Cybercrime is now a persistent and growing threat in Australia. In the past year alone, large-scale cyberattacks have exposed the personal data of millions of Australians, with breaches impacting sectors ranging from healthcare and financial services to major consumer and transport platforms.
New research from Cohesity shows that Australian organisations are now experiencing the highest rate of material cyberattacks globally. More than eight in ten (85%) businesses have reported a materially impactful cyberattack within the past 12 months, well above the global average of 54%. Alarmingly, 41% of these enterprises were repeat victims, demonstrating the escalating cyber threat and the urgent need for stronger cyber resilience strategies in Australia.
The scale of cyber risk
The business impact is severe. Almost all affected Australian enterprises (91%) report revenue loss following an attack, with a third losing up to 10% of annual revenue. Leadership teams also face intense scrutiny, with more than three-quarters of private organisations reporting board-level pressure to remove senior executives after a breach.
The business impact extends beyond financial fallout or regulatory pressure. More than 40% of organisations lost clients directly due to cyberattacks, with nearly one in ten losing over 15% of their customer base.
The cost of cyberattacks
Critical sectors like healthcare and financial services remain prime targets. Last year's attacks on major superannuation funds, including AustralianSuper and Rest, exposed thousands of member accounts, a reminder that even highly regulated institutions are not immune.
These examples expose a deeper problem: Australia's cyber resilience is not keeping pace with the threat. As artificial intelligence lowers the barrier to entry for cybercriminals and accelerates the scale of attacks, the risks facing organisations will only intensify. The question is no longer if a breach will occur, but how well businesses are prepared to respond.
The new playbook for cyber resilience
Cyber risk looks different for every industry, but the foundations of resilience are the same: reduce exposure, recover fast, and know your data. Yet many organisations are still underprepared. Cohesity research shows only 56% of Australian businesses are fully confident in their cyber resilience strategy, while more than half admit their recovery plans need testing.
Here is a simpler, more practical playbook for leaders.
1. Protecting data is the critical first step in reducing cyber risk, but many organisations struggle because you cannot secure what you cannot see. With data sprawling across cloud, SaaS, and on-premises systems, gaps appear. Businesses should consolidate data protection across environments to reduce complexity, close security blind spots, and limit the attack surface.
2. Ensure data is always recoverable. Backups are a prime target for attackers. To ensure data can be restored when it matters most, organisations must lock down backups with measures like immutability, access controls, and separation of duties.
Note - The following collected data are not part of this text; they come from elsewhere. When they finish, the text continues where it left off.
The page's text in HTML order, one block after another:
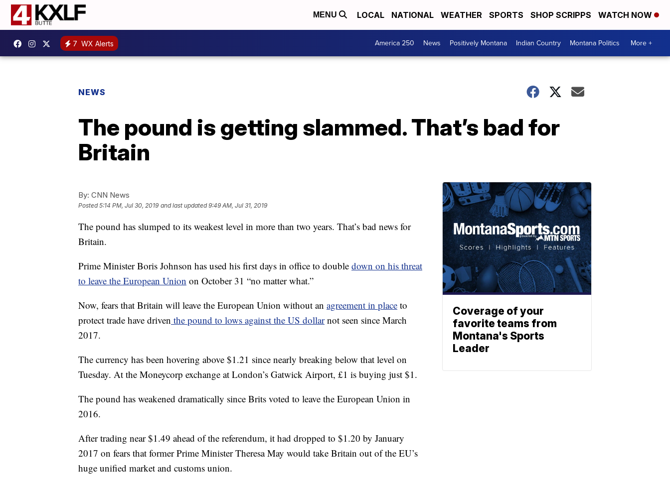
MENU LOCAL NATIONAL WEATHER SPORTS SHOP SCRIPPS WATCH NOW
7 WX Alerts America 250 News Positively Montana Indian Country Montana Politics More +
NEWS
The pound is getting slammed. That’s bad for
Britain
By: CNN News
Posted5:14 PM, Jul 30, 2019 and last updated 9:49 AM, Jul 31, 2019
The pound has slumped to its weakest level in more than two years. That’s bad news for
Britain.
Prime Minister Boris Johnson has used his first days in office to double down on his threat
to leave the European Union on October 31 “no matter what.”
Now, fears that Britain will leave the European Union without an agreement in place to
protect trade have driven the pound to lows against the US dollarnot seen since March
2017.
The currency has been hovering above $1.21 since nearly breaking below that level on
Tuesday. At the Moneycorp exchange at London’s Gatwick Airport, £1 is buying just $1.
The pound has weakened dramatically since Brits voted to leave the European Union in
2016.
After trading near $1.49 ahead of the referendum, it had dropped to $1.20 by January
2017 on fears that former Prime Minister Theresa May would take Britain out of the EU’s
huge unified market and customs union.
Coverage of your
favorite teams from
Montana's Sports
Leader

Fast, reliable recovery reduces downtime and removes leverage from ransomware groups.
3. Detect and investigate threats. Cyber resilience is not just about recovery; it is about early warning. Regularly scanning backups and environments for malware or suspicious changes helps organisations spot threats sooner, validate data integrity, and respond before damage spreads.
4. Make identity resilience a key component of cyber resilience. Identity-based attacks such as credential theft have become a leading attack vector, and it is time for all organisations to prioritise identity resilience, a fundamental but often overlooked component of cyber resilience. When identity systems are compromised, the impact can be immediate, denying businesses access to critical digital infrastructures. Businesses should adopt a more comprehensive and modern approach that can proactively strengthen identity security posture, stop identity-driven attacks in real time, and accelerate recovery with confidence before, during, and after an attack.
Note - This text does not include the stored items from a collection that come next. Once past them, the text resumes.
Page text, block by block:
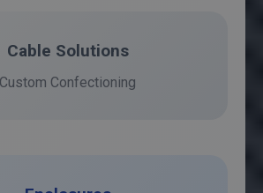
Cable Solutions
Custom Confectioning
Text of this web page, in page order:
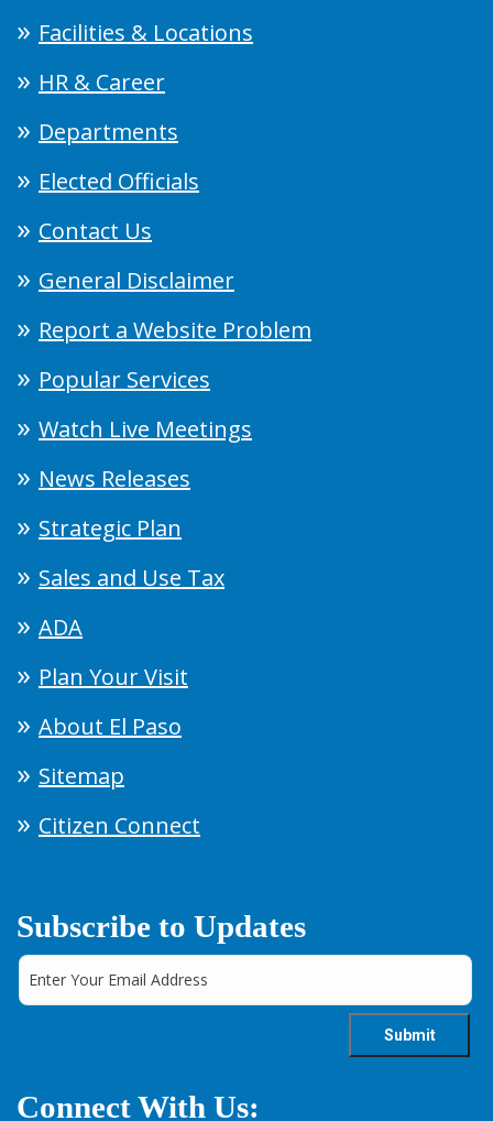
Facilities & Locations
HR & Career
Departments
Elected Officials
Contact Us
General Disclaimer
Report a Website Problem
Popular Services
Watch Live Meetings
News Releases
Strategic Plan
Sales and Use Tax
ADA
Plan Your Visit
About El Paso
Sitemap
Citizen Connect
Subscribe to Updates
Connect With Us:
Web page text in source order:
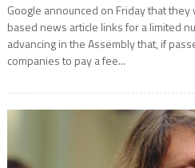
Google announced on Friday that
based news article links for a limited
advancing in the Assembly that, if
companies to pay a fee...
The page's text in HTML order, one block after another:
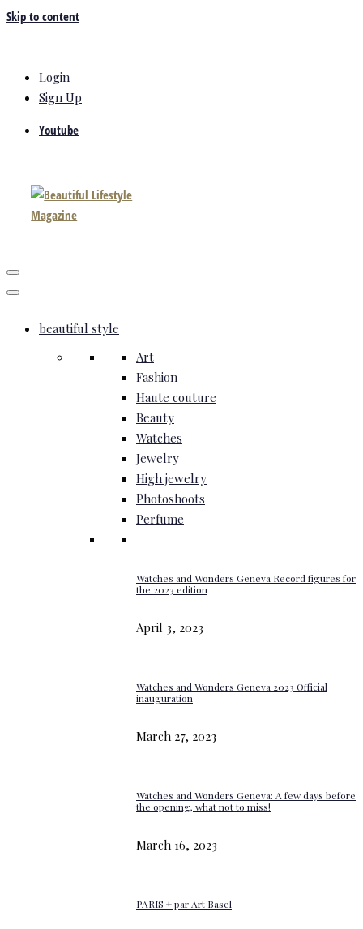
Skip to content
Login
Sign Up
Youtube
beautiful style
Art
Fashion
Haute couture
Beauty
Watches
Jewelry
High jewelry
Photoshoots
Perfume
Watches and Wonders Geneva Record figures for
the 2023 edition
April 3, 2023
Watches and Wonders Geneva 2023 Official
inauguration
March 27, 2023
Watches and Wonders Geneva: A few days before
the opening, what not to miss!
March 16, 2023
PARIS + par Art Basel

5. Practise application resilience to ensure your organisation can effectively respond to and recover from cyber incidents. You would not run a fire drill for the first time during a fire. Organisations need to regularly practise cyber recovery so teams know exactly what to do under pressure. Automated recovery workflows and secure testing environments help businesses rehearse safely and confidently.
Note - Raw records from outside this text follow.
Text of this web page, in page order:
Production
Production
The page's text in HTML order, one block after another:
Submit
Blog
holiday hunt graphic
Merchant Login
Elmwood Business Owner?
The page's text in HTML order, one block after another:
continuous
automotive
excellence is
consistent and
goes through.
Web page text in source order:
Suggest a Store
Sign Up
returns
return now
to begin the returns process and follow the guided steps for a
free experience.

6. Optimise data risk posture. Not all data carries the same risk. By identifying where sensitive or regulated data lives, and how it is protected, organisations can assess impact faster during a breach, respond to regulators and customers with confidence, and reduce overall exposure.
Resilience is a mindset
Recovering from cyberattacks and ransomware can be challenging. Cybercriminals are constantly adapting, driven by financial gain, to breach systems and steal data. The primary goal should be to restore operations quickly while safeguarding both data and the brand's reputation.
There are established best practices that can help prevent data loss and streamline the investigation process. By basing incident response plans on concrete facts and data, the organisation can ensure it remains strong, adaptable, and ready for various challenges.
The goal is simple: restore operations quickly, protect customer trust, and remove the pressure to pay a ransom. With the right preparation, recovery becomes a business process, not a crisis.